[Entries taken from a collection]
_ _ _

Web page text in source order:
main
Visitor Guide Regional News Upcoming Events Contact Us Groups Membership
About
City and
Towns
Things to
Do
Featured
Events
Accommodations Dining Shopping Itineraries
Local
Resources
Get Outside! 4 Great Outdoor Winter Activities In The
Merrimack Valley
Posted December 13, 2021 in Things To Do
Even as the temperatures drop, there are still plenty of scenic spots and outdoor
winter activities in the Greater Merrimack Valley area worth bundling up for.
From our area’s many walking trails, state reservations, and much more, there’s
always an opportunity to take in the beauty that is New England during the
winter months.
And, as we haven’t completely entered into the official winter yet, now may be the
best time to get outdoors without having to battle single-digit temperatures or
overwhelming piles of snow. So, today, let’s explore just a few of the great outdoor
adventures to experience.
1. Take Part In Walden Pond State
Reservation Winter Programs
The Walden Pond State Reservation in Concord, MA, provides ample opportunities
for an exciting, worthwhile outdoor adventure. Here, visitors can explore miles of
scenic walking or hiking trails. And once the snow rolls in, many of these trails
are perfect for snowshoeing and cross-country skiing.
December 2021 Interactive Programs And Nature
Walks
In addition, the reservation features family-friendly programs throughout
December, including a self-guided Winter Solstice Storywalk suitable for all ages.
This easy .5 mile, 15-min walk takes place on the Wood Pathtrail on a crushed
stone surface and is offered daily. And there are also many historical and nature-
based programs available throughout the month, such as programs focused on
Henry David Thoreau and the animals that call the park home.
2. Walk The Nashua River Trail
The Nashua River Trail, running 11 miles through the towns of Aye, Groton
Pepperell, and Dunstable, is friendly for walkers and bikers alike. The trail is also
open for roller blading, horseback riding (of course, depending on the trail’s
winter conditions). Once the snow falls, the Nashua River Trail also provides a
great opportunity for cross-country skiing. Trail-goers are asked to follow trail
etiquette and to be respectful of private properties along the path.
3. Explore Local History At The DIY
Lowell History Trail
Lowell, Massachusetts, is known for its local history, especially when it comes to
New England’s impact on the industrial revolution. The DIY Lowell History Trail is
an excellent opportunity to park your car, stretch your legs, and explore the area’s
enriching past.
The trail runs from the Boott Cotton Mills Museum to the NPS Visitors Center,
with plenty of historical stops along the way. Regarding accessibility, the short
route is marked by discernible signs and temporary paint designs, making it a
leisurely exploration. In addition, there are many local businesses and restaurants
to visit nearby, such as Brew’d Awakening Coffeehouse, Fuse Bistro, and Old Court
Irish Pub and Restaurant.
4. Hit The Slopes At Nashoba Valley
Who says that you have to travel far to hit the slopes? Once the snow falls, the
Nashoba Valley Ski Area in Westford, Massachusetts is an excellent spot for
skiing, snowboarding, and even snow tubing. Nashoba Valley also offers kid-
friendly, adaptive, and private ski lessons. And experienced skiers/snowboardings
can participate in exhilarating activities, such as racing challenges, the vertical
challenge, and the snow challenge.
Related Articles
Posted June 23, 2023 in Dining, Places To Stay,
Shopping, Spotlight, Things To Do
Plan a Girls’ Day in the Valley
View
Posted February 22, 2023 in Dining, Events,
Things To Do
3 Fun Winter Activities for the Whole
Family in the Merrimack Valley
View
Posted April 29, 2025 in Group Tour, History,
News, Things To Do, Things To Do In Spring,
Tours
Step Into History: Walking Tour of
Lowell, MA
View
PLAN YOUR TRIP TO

_ _ _

Work to be completed: Starting at the line that contains "Plan a Girls’ Day in the Valley", transcribe every line through the last line of the entries above, exactly, and nothing else.

Exercise response:
Plan a Girls’ Day in the Valley
View
Posted February 22, 2023 in Dining, Events,
Things To Do
3 Fun Winter Activities for the Whole
Family in the Merrimack Valley
View
Posted April 29, 2025 in Group Tour, History,
News, Things To Do, Things To Do In Spring,
Tours
Step Into History: Walking Tour of
Lowell, MA
View
PLAN YOUR TRIP TO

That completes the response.